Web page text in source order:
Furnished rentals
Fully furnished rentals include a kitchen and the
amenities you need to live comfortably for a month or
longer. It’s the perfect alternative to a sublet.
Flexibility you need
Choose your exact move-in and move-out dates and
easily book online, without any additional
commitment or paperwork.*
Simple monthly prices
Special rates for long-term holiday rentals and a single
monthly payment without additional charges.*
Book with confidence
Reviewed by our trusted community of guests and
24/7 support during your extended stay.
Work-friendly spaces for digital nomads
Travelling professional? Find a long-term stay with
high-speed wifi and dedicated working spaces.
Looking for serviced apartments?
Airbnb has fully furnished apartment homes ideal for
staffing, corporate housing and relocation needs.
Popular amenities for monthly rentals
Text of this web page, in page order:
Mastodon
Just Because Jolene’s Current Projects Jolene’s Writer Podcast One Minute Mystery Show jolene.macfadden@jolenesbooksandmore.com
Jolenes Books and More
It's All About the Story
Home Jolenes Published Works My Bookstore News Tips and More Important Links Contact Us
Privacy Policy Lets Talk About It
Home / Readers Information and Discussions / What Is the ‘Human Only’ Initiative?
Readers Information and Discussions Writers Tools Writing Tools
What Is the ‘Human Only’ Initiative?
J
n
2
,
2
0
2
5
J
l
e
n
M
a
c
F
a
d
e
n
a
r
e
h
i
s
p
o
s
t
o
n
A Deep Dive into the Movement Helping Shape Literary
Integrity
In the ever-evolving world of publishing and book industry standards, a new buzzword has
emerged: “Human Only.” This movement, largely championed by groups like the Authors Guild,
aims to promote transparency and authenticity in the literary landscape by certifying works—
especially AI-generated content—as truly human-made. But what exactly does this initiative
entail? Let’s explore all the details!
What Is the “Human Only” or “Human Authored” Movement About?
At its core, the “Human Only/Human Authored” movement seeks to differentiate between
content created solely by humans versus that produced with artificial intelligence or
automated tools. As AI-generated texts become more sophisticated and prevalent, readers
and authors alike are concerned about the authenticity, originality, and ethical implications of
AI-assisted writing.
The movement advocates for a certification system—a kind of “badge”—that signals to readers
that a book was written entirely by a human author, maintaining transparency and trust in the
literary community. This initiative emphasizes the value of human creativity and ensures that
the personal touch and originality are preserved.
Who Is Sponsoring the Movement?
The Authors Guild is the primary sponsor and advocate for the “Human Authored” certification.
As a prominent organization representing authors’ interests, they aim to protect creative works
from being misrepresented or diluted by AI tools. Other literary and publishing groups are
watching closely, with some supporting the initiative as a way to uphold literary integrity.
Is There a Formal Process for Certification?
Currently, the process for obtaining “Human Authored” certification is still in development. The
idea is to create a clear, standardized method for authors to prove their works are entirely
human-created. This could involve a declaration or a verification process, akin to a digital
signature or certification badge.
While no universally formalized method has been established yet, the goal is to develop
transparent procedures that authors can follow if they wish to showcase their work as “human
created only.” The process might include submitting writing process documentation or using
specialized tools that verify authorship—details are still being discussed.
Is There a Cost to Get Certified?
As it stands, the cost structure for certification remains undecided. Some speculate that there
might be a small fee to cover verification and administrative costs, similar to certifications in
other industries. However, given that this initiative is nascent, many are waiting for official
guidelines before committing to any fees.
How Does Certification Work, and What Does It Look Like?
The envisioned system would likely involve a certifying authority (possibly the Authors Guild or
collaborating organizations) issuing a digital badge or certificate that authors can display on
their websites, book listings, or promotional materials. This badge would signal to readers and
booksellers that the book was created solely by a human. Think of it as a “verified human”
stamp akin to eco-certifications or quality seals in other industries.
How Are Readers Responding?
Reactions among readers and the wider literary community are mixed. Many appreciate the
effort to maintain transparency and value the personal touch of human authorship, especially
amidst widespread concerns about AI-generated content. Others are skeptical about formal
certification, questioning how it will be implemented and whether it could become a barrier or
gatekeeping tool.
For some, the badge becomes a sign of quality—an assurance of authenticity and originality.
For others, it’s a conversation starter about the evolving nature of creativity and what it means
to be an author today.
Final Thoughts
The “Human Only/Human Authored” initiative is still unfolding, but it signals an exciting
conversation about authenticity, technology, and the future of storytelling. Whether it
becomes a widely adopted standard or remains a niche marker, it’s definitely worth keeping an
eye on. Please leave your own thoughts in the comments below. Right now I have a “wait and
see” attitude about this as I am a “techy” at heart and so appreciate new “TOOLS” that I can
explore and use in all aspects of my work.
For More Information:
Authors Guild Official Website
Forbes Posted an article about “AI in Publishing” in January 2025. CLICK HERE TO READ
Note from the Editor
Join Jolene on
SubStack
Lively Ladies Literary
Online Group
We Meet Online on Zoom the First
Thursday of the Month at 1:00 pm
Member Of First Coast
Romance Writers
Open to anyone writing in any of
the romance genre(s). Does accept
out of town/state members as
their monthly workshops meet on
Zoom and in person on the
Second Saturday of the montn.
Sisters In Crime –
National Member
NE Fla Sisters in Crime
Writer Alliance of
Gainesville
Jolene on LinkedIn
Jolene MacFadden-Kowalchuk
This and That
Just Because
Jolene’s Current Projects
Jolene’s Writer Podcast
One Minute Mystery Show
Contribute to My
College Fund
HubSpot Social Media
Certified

▬▬▬▬▬▬▬▬▬▬

Task prompt
All lines from the one containing "Sisters In Crime –" through the final line of the records above are to be set down exactly, and no other line is to appear.

Response to this exercise
Sisters In Crime –
National Member
NE Fla Sisters in Crime
Writer Alliance of
Gainesville
Jolene on LinkedIn
Jolene MacFadden-Kowalchuk
This and That
Just Because
Jolene’s Current Projects
Jolene’s Writer Podcast
One Minute Mystery Show
Contribute to My
College Fund
HubSpot Social Media
Certified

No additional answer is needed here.